His wounds were many, varied and uninteresting. None of them in themselves were even close to fatal, but the combination of them all had brought him as close to Antimone’s Veil as he had ever been in his life.
He travelled in a well-sprung caravan which had been looted from the baggage train of the imperial army. It was superbly made, drawn by four quiet horses used to the traces, and it had a wooden roof painted blue and traced with silver filigree; a line of horses galloping endlessly round and around, their manes flying, their tails curling and tossing. Rictus lay on the rope-hung cot within the cart, sweating sour memories into the linen sheets, and watched those horses go round and around, waiting for death.
He was attended to by an old Kefren physician named Buri, who had been found in the wreckage of the Great King’s army, and who had chosen to help the wounded of his conquerors. He was too old for flight or bitterness or ambition, and Corvus had found him to be an able man. He had set him the task of keeping Rictus alive.
He was aided in this task by Kurun, the hufsan slave-boy, who, it seemed, had taken it upon himself to help the old man heal the Macht marshal. And because the youngster was often in the caravan with Rictus, the crop-headed Kefren princess, Roshana, was there also as often as not.
Buri did not know who Roshana was, and she did not tell him, but he did ask Kurun why the boy wanted to see the Macht veteran live.

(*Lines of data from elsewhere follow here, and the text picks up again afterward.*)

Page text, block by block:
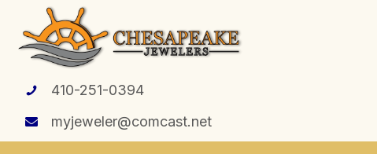
410-251-0394
myjeweler@comcast.net
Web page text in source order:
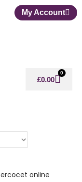
My Account
£0.00
0
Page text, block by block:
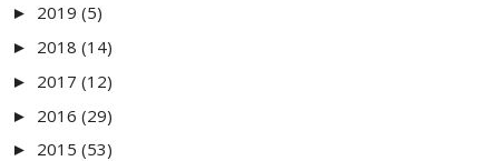
► 2019 (5)
► 2018 (14)
► 2017 (12)
► 2016 (29)
► 2015 (53)
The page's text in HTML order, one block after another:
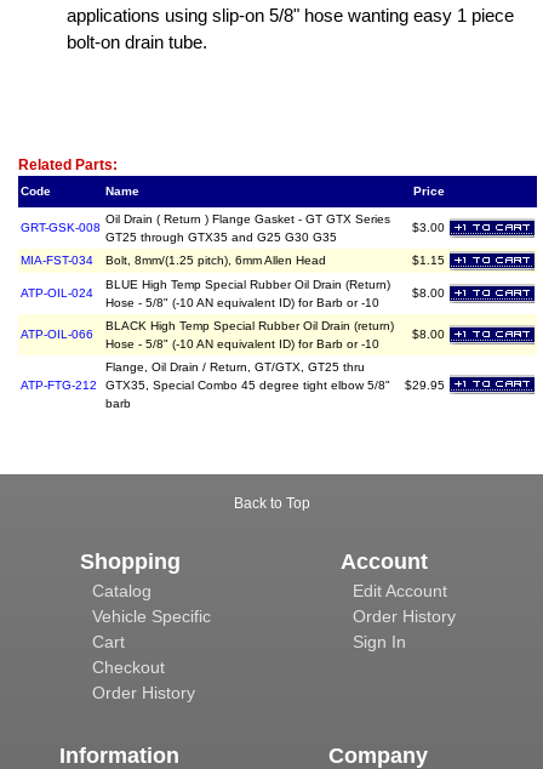
applications using slip-on 5/8" hose wanting easy 1 piece
bolt-on drain tube.
Related Parts:
Code Name Price
GRT-GSK-008
Oil Drain ( Return ) Flange Gasket - GT GTX Series
GT25 through GTX35 and G25 G30 G35
$3.00
MIA-FST-034 Bolt, 8mm/(1.25 pitch), 6mm Allen Head $1.15
ATP-OIL-024
BLUE High Temp Special Rubber Oil Drain (Return)
Hose - 5/8" (-10 AN equivalent ID) for Barb or -10
$8.00
ATP-OIL-066
BLACK High Temp Special Rubber Oil Drain (return)
Hose - 5/8" (-10 AN equivalent ID) for Barb or -10
$8.00
ATP-FTG-212
Flange, Oil Drain / Return, GT/GTX, GT25 thru
GTX35, Special Combo 45 degree tight elbow 5/8"
barb
$29.95
Back to Top
Shopping
Catalog
Vehicle Specific
Cart
Checkout
Order History
Account
Edit Account
Order History
Sign In
Information Company
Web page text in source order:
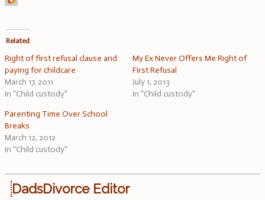
Related
Right of first refusal clause and
paying for childcare
March 17, 2011
In "Child custody"
My Ex Never Offers Me Right of
First Refusal
July 1, 2013
In "Child custody"
Parenting Time Over School
Breaks
March 12, 2012
In "Child custody"
DadsDivorce Editor
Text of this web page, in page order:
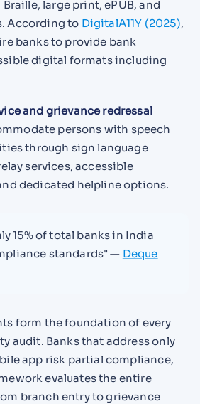
large print, ePUB, and
According to DigitalA11Y (2025),
banks to provide bank
digital formats including
and grievance redressal
persons with speech
through sign language
services, accessible
dedicated helpline options.
15% of total banks in India
standards" — Deque
form the foundation of every
audit. Banks that address only
app risk partial compliance,
evaluates the entire
branch entry to grievance
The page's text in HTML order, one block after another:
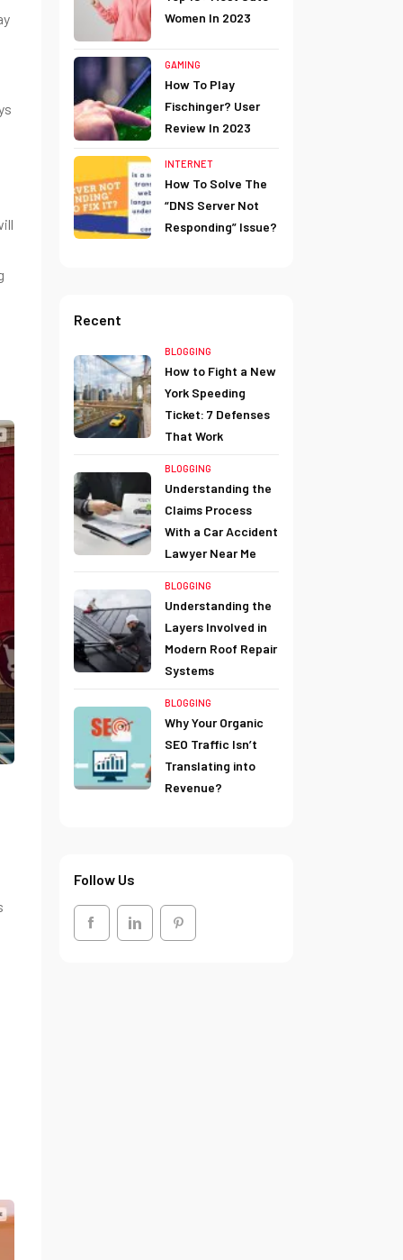
Women In 2023
GAMING
How To Play
Fischinger? User
Review In 2023
INTERNET
How To Solve The
“DNS Server Not
Responding” Issue?
Recent
BLOGGING
How to Fight a New
York Speeding
Ticket: 7 Defenses
That Work
BLOGGING
Understanding the
Claims Process
With a Car Accident
Lawyer Near Me
BLOGGING
Understanding the
Layers Involved in
Modern Roof Repair
Systems
BLOGGING
Why Your Organic
SEO Traffic Isn’t
Translating into
Revenue?
Follow Us
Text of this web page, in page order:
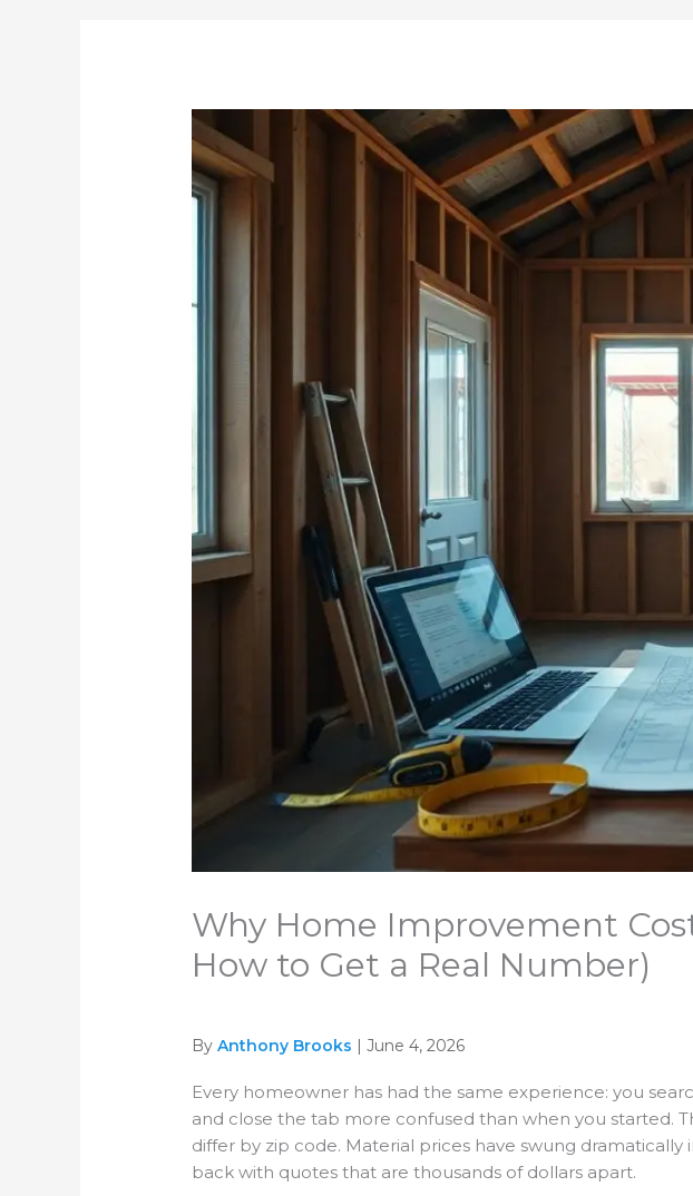
Why Home Improvement
How to Get a Real Number)
ByAnthony Brooks | June 4, 2026
Every homeowner has had the same experience: you
and close the tab more confused than when you started.
differ by zip code. Material prices have swung
back with quotes that are thousands of dollars apart.

‘He helped us once,’ was all Kurun would say, with a shrug of his narrow shoulders. And then he would be out the back door of the caravan, leaping off it as they plodded along in search of firewood or water or fresh linen. He had become an able thief, and the three Kufr in the caravan ate well. Rictus would eat nothing. He would only drink water, as much as any man could hold. It was as if he were trying to flush the dust of Gaugamesh out of his throat.
So it was that when they reached Carchanis, it was deemed a natural thing that apartments be found in the high citadel to accommodate them all close at hand to each other. By that point Rictus was able to sit up, though his raw-boned face had lost its colour and the flesh had fallen from his bones, so that his head seemed too big for his body. Buri’s administrations kept his wounds clean and knitting, and fought off the dank fierceness of a fever; the same that was carrying off hundreds of the other Macht wounded. All the same, Rictus was gone for several days after their arrival in Carchanis, lost in some twilit world where Antimone watched over him and folded him in her black wings. Kurun watched over him day and night, pouring water down his throat and wiping the sweat from his body. And Roshana sat in a corner with her komis over her face and carried water from the fountained courtyard as though she were the servant and old Buri her master.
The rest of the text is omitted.